I looked through my terminal history. There it was and I ran it again.

Single Test Passing

It passed! I’m not crazy! But what does that mean? I had run the test in isolation and it passed but when run in the full suite it failed. This points to some global shared state between tests. I took another look at the test.

import os

from django.conf import settings
from django.contrib.staticfiles.testing import StaticLiveServerTestCase
from django.test.utils import override_settings

from selenium import webdriver
from selenium.webdriver.common.by import By
from selenium.webdriver.support import expected_conditions
from selenium.webdriver.support.ui import WebDriverWait


@override_settings(STATICFILES_DIRS=(
    os.path.join(os.path.dirname(__file__), 'static'), ))
class QunitTests(StaticLiveServerTestCase):
    """Iteractive tests with selenium."""

    @classmethod
    def setUpClass(cls):
        cls.browser = webdriver.PhantomJS()
        super().setUpClass()

    @classmethod
    def setUpClass(cls):
        cls.browser = webdriver.PhantomJS()
        super().setUpClass()

    @classmethod
    def tearDownClass(cls):
        cls.browser.quit()
        super().tearDownClass()

    def test_qunit(self):
        """Load the QUnit tests and check for failures."""

        self.browser.get(self.live_server_url + settings.STATIC_URL + 'index.html')
        results = WebDriverWait(self.browser, 5).until(
            expected_conditions.visibility_of_element_located(
                (By.ID, 'qunit-testresult')))
        total = int(results.find_element_by_class_name('total').text)
        failed = int(results.find_element_by_class_name('failed').text)
        self.assertTrue(total and not failed, results.text)

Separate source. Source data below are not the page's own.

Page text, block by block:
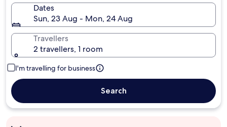
Dates
Sun, 23 Aug - Mon, 24 Aug
Travellers
2 travellers, 1 room
I'm travelling for business
Search
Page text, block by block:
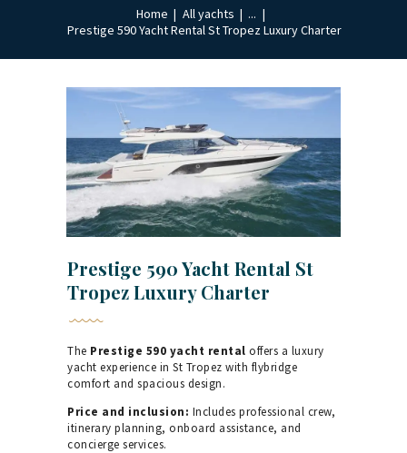
Home All yachts
...
Prestige 590 Yacht Rental St Tropez Luxury Charter
Prestige 590 Yacht Rental St
Tropez Luxury Charter
The Prestige 590 yacht rental offers a luxury
yacht experience in St Tropez with flybridge
comfort and spacious design.
Price and inclusion: Includes professional crew,
itinerary planning, onboard assistance, and
concierge services.
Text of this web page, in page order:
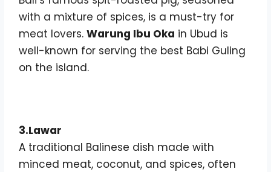
with a mixture of spices, is a must-try for
meat lovers.Warung Ibu Oka in Ubud is
well-known for serving the best Babi Guling
on the island.
3.Lawar
A traditional Balinese dish made with
minced meat, coconut, and spices, often
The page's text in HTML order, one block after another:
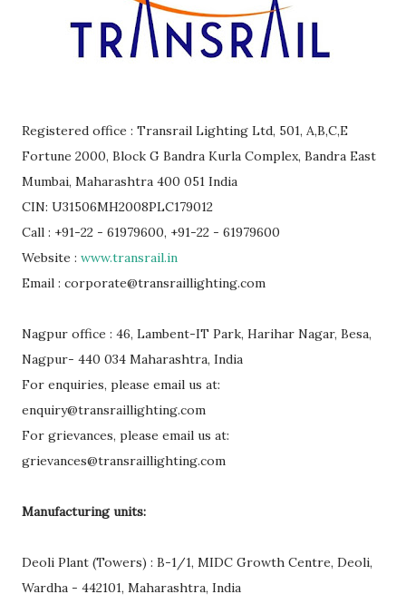
Registered office : Transrail Lighting Ltd, 501, A,B,C,E
Fortune 2000, Block G Bandra Kurla Complex, Bandra East
Mumbai, Maharashtra 400 051 India
CIN: U31506MH2008PLC179012
Call : +91-22 - 61979600, +91-22 - 61979600
Website : www.transrail.in
Email : corporate@transraillighting.com
Nagpur office : 46, Lambent-IT Park, Harihar Nagar, Besa,
Nagpur- 440 034 Maharashtra, India
For enquiries, please email us at:
enquiry@transraillighting.com
For grievances, please email us at:
grievances@transraillighting.com
Manufacturing units:
Deoli Plant (Towers) : B-1/1, MIDC Growth Centre, Deoli,
Wardha - 442101, Maharashtra, India
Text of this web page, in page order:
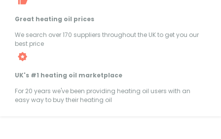
Great heating oil prices
We search over 170 suppliers throughout the UK to get you our
best price
UK's #1 heating oil marketplace
For 20 years we've been providing heating oil users with an
easy way to buy their heating oil
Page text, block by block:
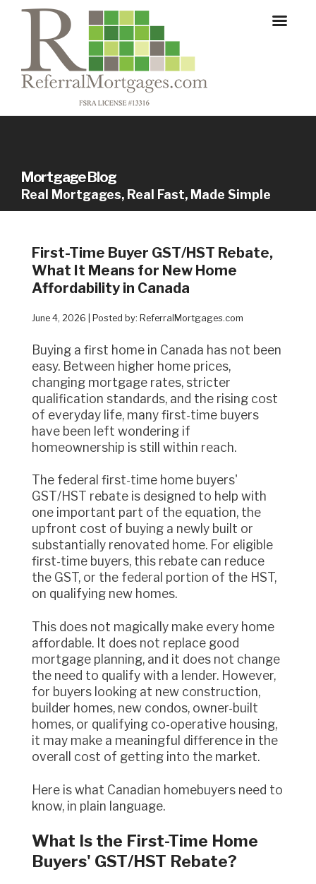
Mortgage Blog
Real Mortgages, Real Fast, Made Simple
First-Time Buyer GST/HST Rebate,
What It Means for New Home
Affordability in Canada
June 4, 2026 | Posted by: ReferralMortgages.com
Buying a first home in Canada has not been
easy. Between higher home prices,
changing mortgage rates, stricter
qualification standards, and the rising cost
of everyday life, many first-time buyers
have been left wondering if
homeownership is still within reach.
The federal first-time home buyers'
GST/HST rebate is designed to help with
one important part of the equation, the
upfront cost of buying a newly built or
substantially renovated home. For eligible
first-time buyers, this rebate can reduce
the GST, or the federal portion of the HST,
on qualifying new homes.
This does not magically make every home
affordable. It does not replace good
mortgage planning, and it does not change
the need to qualify with a lender. However,
for buyers looking at new construction,
builder homes, new condos, owner-built
homes, or qualifying co-operative housing,
it may make a meaningful difference in the
overall cost of getting into the market.
Here is what Canadian homebuyers need to
know, in plain language.
What Is the First-Time Home
Buyers' GST/HST Rebate?
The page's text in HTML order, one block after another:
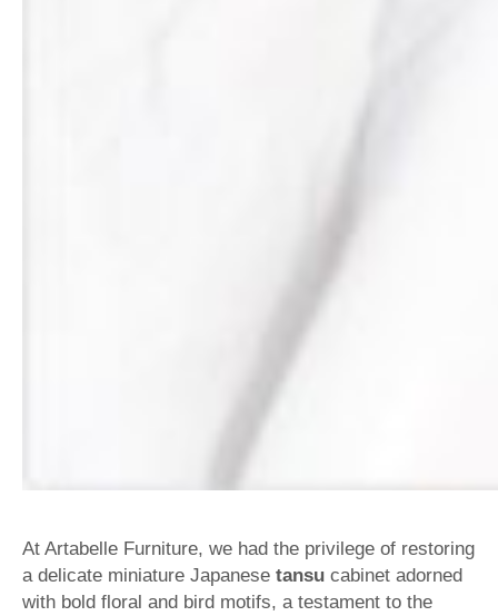
At Artabelle Furniture, we had the privilege of restoring
a delicate miniature Japanese tansu cabinet adorned
with bold floral and bird motifs, a testament to the
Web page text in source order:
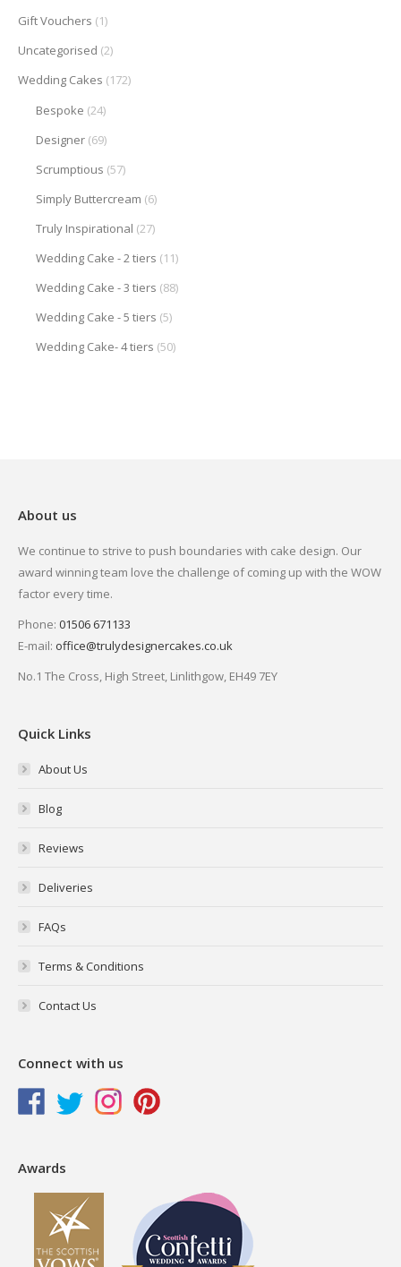
Gift Vouchers (1)
Uncategorised (2)
Wedding Cakes (172)
Bespoke (24)
Designer (69)
Scrumptious (57)
Simply Buttercream (6)
Truly Inspirational (27)
Wedding Cake - 2 tiers (11)
Wedding Cake - 3 tiers (88)
Wedding Cake - 5 tiers (5)
Wedding Cake- 4 tiers (50)
About us
We continue to strive to push boundaries with cake design. Our
award winning team love the challenge of coming up with the WOW
factor every time.
Phone: 01506 671133
E-mail: office@trulydesignercakes.co.uk
No.1 The Cross, High Street, Linlithgow, EH49 7EY
Quick Links
About Us
Blog
Reviews
Deliveries
FAQs
Terms & Conditions
Contact Us
Connect with us
Awards
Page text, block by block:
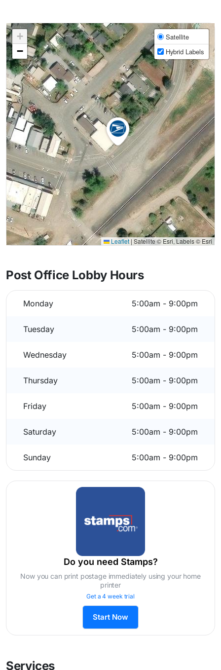
+
−
Satellite
Hybrid Labels
Leaflet | Satellite © Esri, Labels © Esri
Post Office Lobby Hours
Monday 5:00am - 9:00pm
Tuesday 5:00am - 9:00pm
Wednesday 5:00am - 9:00pm
Thursday 5:00am - 9:00pm
Friday 5:00am - 9:00pm
Saturday 5:00am - 9:00pm
Sunday 5:00am - 9:00pm
Do you need Stamps?
Now you can print postage immediately using your home
printer
Get a 4 week trial
Start Now
Services
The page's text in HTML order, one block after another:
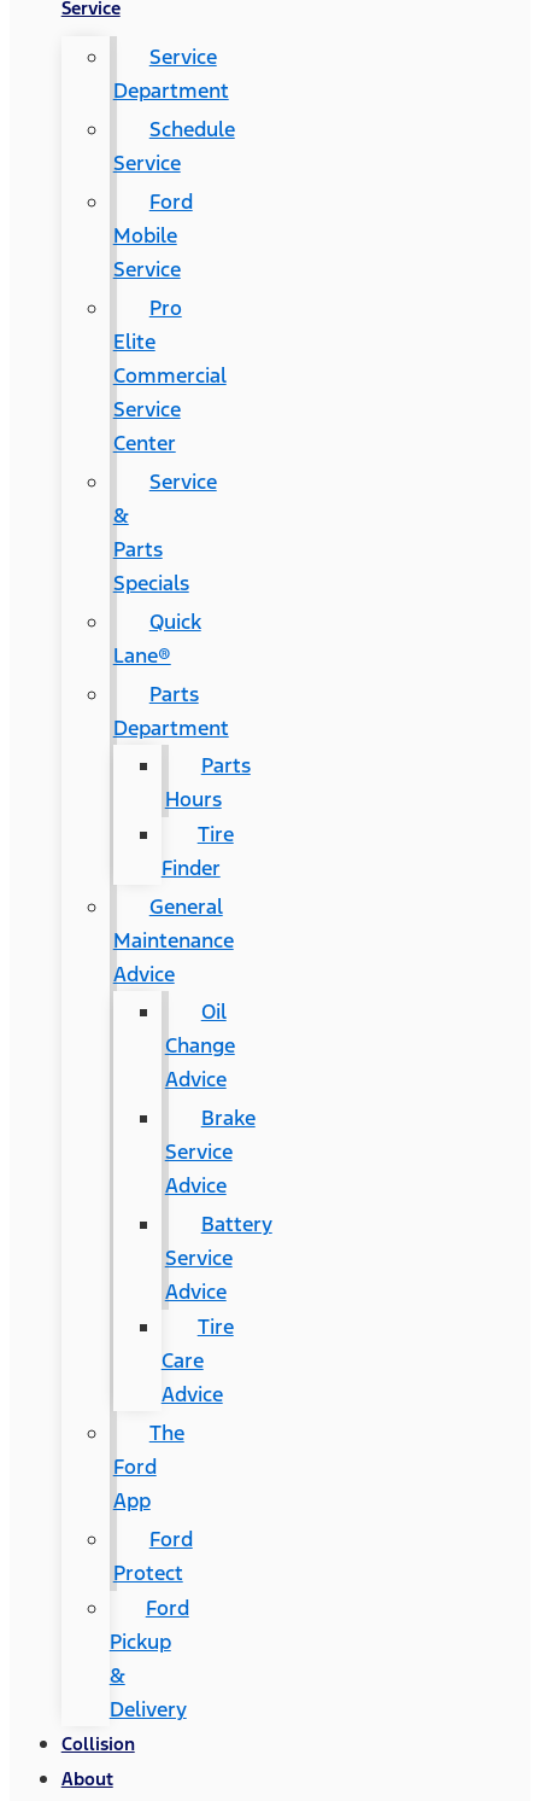
Service
Service
Department
Schedule
Service
Ford
Mobile
Service
Pro
Elite
Commercial
Service
Center
Service
&
Parts
Specials
Quick
Lane®
Parts
Department
Parts
Hours
Tire
Finder
General
Maintenance
Advice
Oil
Change
Advice
Brake
Service
Advice
Battery
Service
Advice
Tire
Care
Advice
The
Ford
App
Ford
Protect
Ford
Pickup
&
Delivery
Collision
About
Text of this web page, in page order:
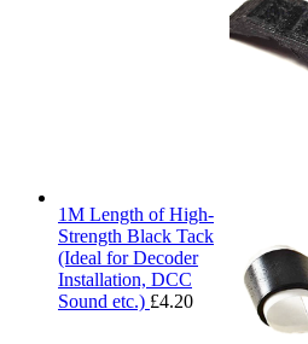
1M Length of High-
Strength Black Tack
(Ideal for Decoder
Installation, DCC
Sound etc.) £4.20
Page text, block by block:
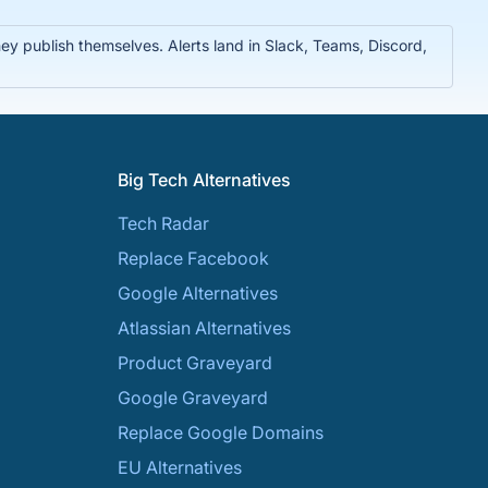
publish themselves. Alerts land in Slack, Teams, Discord,
Big Tech Alternatives
Tech Radar
Replace Facebook
Google Alternatives
Atlassian Alternatives
Product Graveyard
Google Graveyard
Replace Google Domains
EU Alternatives
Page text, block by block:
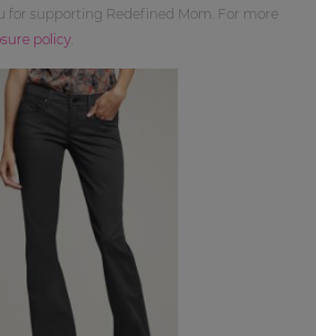
for supporting Redefined Mom. For more
policy.

It seemed pretty isolated to me. The test gets its own webdriver instance. There is no file system manipulation. There is no interaction with the database and even if it did Django runs each test in its own transaction and rolls it back. Maybe this shared state wasn’t in my code.

Finding a Fix

I’ll admit when people on IRC or Stackoverflow claim to have found a bug in Django my first instinct is to laugh. However, Django does have some shared state in its settings configuration. The test is using the override_settings decorator but perhaps there was something preventing it from working. I started to dig into the staticfiles code and that’s where I found it. Django was using the lru_cache decorator for the construction of the staticfiles finders. This means they were being cached after their first access. Since this test was running last in the suite it meant that the change to STATICFILES_DIRS was not taking effect. To fix my test meant that I simply needed to bust this cache at the start of my test.

...
from django.contrib.staticfiles import finders, storage
...
from django.utils.functional import empty
...
class QunitTests(StaticLiveServerTestCase):
...
    def setUp(self):
        # Clear the cache versions of the staticfiles finders and storage
        # See https://code.djangoproject.com/ticket/24197
        storage.staticfiles_storage._wrapped = empty
        finders.get_finder.cache_clear()

All Tests Passing

Fixing at the Source

Digging into this problem, it became clear that this wasn’t just a problem with the STATICFILES_DIRS setting but was a problem with using override_settings with most of the contrib.staticfiles related settings. In fact I found the easiest fix for my test case by looking at Django’s own test suite. I decided this really needed to be fixed in Django so that this issue wouldn’t bite any other developers. I opened a ticket and a few days later I created a pull request with the fix. After some helpful review from Tim Graham it was merged and was included in the recent 1.8 release.

What’s Next

Having a test which passes alone and fails when running in the suite is a very frustrating problem. It wasn’t something that I planned to demonstrate when I started with this webcast but that’s where I ended up. The problem I experienced was entirely preventable if I had prepared for the webcast better. However, my own failing lead to a great example of tracking down global state in a test suite and ultimately helped to improve my favorite web framework in just the slightest amount. All together I think it makes the webcast better than I could have planned it.